#### Prompt
Exclude all images and print the entries below exactly.

#### Exercise input
________________
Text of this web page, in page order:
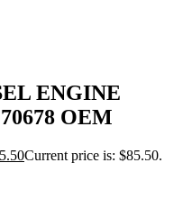
ENGINE
OEM
Current price is: $85.50.
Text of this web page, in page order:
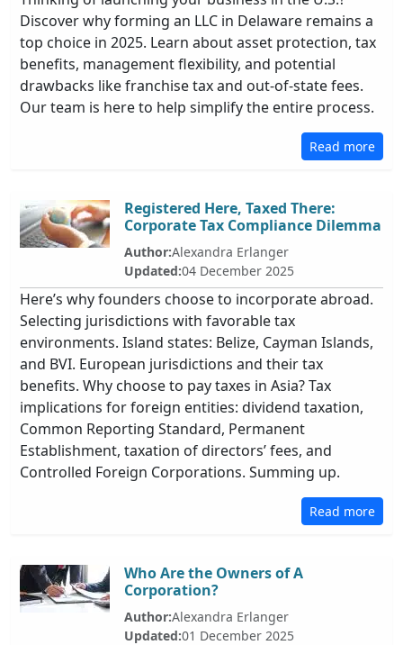
Discover why forming an LLC in Delaware remains a
top choice in 2025. Learn about asset protection, tax
benefits, management flexibility, and potential
drawbacks like franchise tax and out-of-state fees.
Our team is here to help simplify the entire process.
Read more
Registered Here, Taxed There:
Corporate Tax Compliance Dilemma
Author:Alexandra Erlanger
Updated:04 December 2025
Here’s why founders choose to incorporate abroad.
Selecting jurisdictions with favorable tax
environments. Island states: Belize, Cayman Islands,
and BVI. European jurisdictions and their tax
benefits. Why choose to pay taxes in Asia? Tax
implications for foreign entities: dividend taxation,
Common Reporting Standard, Permanent
Establishment, taxation of directors’ fees, and
Controlled Foreign Corporations. Summing up.
Read more
Who Are the Owners of A
Corporation?
Author:Alexandra Erlanger
Updated:01 December 2025
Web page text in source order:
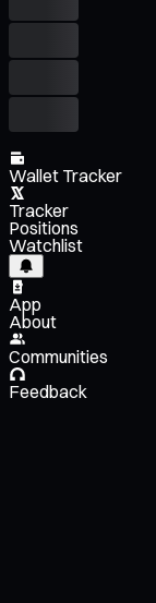
Wallet Tracker
Tracker
Positions
Watchlist
App
About
Communities
Feedback
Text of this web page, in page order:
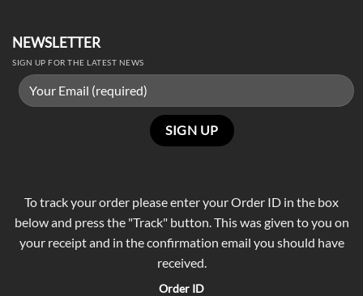
NEWSLETTER
SIGN UP FOR THE LATEST NEWS
To track your order please enter your Order ID in the box
below and press the "Track" button. This was given to you on
your receipt and in the confirmation email you should have
received.
Order ID
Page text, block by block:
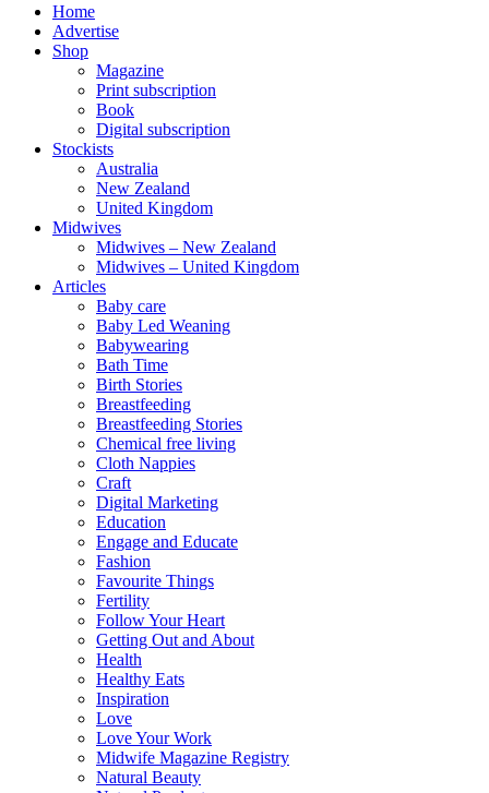
Home
Advertise
Shop
Magazine
Print subscription
Book
Digital subscription
Stockists
Australia
New Zealand
United Kingdom
Midwives
Midwives – New Zealand
Midwives – United Kingdom
Articles
Baby care
Baby Led Weaning
Babywearing
Bath Time
Birth Stories
Breastfeeding
Breastfeeding Stories
Chemical free living
Cloth Nappies
Craft
Digital Marketing
Education
Engage and Educate
Fashion
Favourite Things
Fertility
Follow Your Heart
Getting Out and About
Health
Healthy Eats
Inspiration
Love
Love Your Work
Midwife Magazine Registry
Natural Beauty
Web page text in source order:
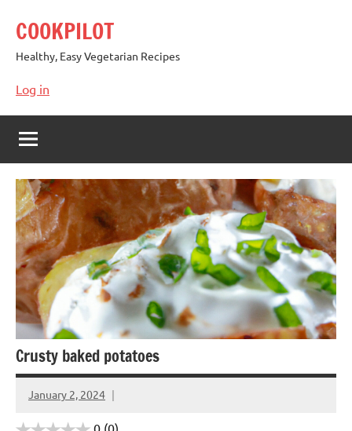
content
COOKPILOT
Healthy, Easy Vegetarian Recipes
Log in
Crusty baked potatoes
January 2, 2024
Cookpilot
0 (0)
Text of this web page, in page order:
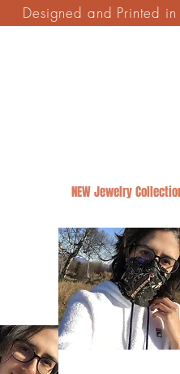
Designed and Printed
NEW Jewelry
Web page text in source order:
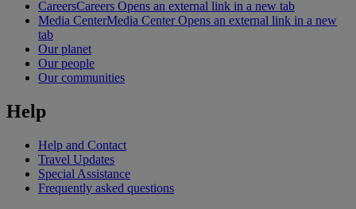
CareersCareers Opens an external link in a new tab
Media CenterMedia Center Opens an external link in a new
tab
Our planet
Our people
Our communities
Help
Help and Contact
Travel Updates
Special Assistance
Frequently asked questions
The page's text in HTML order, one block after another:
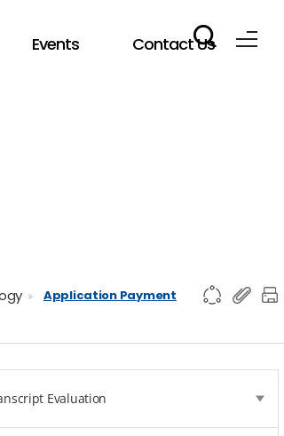
Events Contact Us
Application Payment
Evaluation
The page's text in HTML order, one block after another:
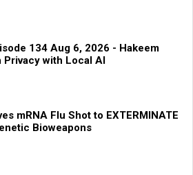
134 Aug 6, 2026 - Hakeem
Privacy with Local AI
mRNA Flu Shot to EXTERMINATE
Bioweapons
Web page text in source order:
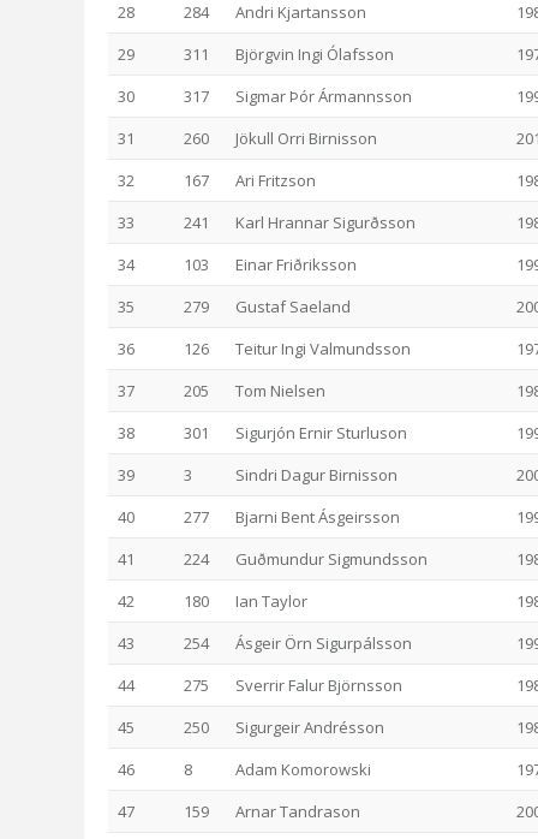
________________
#### Written answer
Text of this web page, in page order:
ENGINE
OEM
Current price is: $85.50.
Text of this web page, in page order:
Discover why forming an LLC in Delaware remains a
top choice in 2025. Learn about asset protection, tax
benefits, management flexibility, and potential
drawbacks like franchise tax and out-of-state fees.
Our team is here to help simplify the entire process.
Read more
Registered Here, Taxed There:
Corporate Tax Compliance Dilemma
Author:Alexandra Erlanger
Updated:04 December 2025
Here’s why founders choose to incorporate abroad.
Selecting jurisdictions with favorable tax
environments. Island states: Belize, Cayman Islands,
and BVI. European jurisdictions and their tax
benefits. Why choose to pay taxes in Asia? Tax
implications for foreign entities: dividend taxation,
Common Reporting Standard, Permanent
Establishment, taxation of directors’ fees, and
Controlled Foreign Corporations. Summing up.
Read more
Who Are the Owners of A
Corporation?
Author:Alexandra Erlanger
Updated:01 December 2025
Web page text in source order:
Wallet Tracker
Tracker
Positions
Watchlist
App
About
Communities
Feedback
Text of this web page, in page order:
NEWSLETTER
SIGN UP FOR THE LATEST NEWS
To track your order please enter your Order ID in the box
below and press the "Track" button. This was given to you on
your receipt and in the confirmation email you should have
received.
Order ID
Page text, block by block:
Home
Advertise
Shop
Magazine
Print subscription
Book
Digital subscription
Stockists
Australia
New Zealand
United Kingdom
Midwives
Midwives – New Zealand
Midwives – United Kingdom
Articles
Baby care
Baby Led Weaning
Babywearing
Bath Time
Birth Stories
Breastfeeding
Breastfeeding Stories
Chemical free living
Cloth Nappies
Craft
Digital Marketing
Education
Engage and Educate
Fashion
Favourite Things
Fertility
Follow Your Heart
Getting Out and About
Health
Healthy Eats
Inspiration
Love
Love Your Work
Midwife Magazine Registry
Natural Beauty
Web page text in source order:
content
COOKPILOT
Healthy, Easy Vegetarian Recipes
Log in
Crusty baked potatoes
January 2, 2024
Cookpilot
0 (0)
Text of this web page, in page order:
Designed and Printed
NEW Jewelry
Web page text in source order:
CareersCareers Opens an external link in a new tab
Media CenterMedia Center Opens an external link in a new
tab
Our planet
Our people
Our communities
Help
Help and Contact
Travel Updates
Special Assistance
Frequently asked questions
The page's text in HTML order, one block after another:
Events Contact Us
Application Payment
Evaluation
The page's text in HTML order, one block after another:
134 Aug 6, 2026 - Hakeem
Privacy with Local AI
mRNA Flu Shot to EXTERMINATE
Bioweapons
Web page text in source order:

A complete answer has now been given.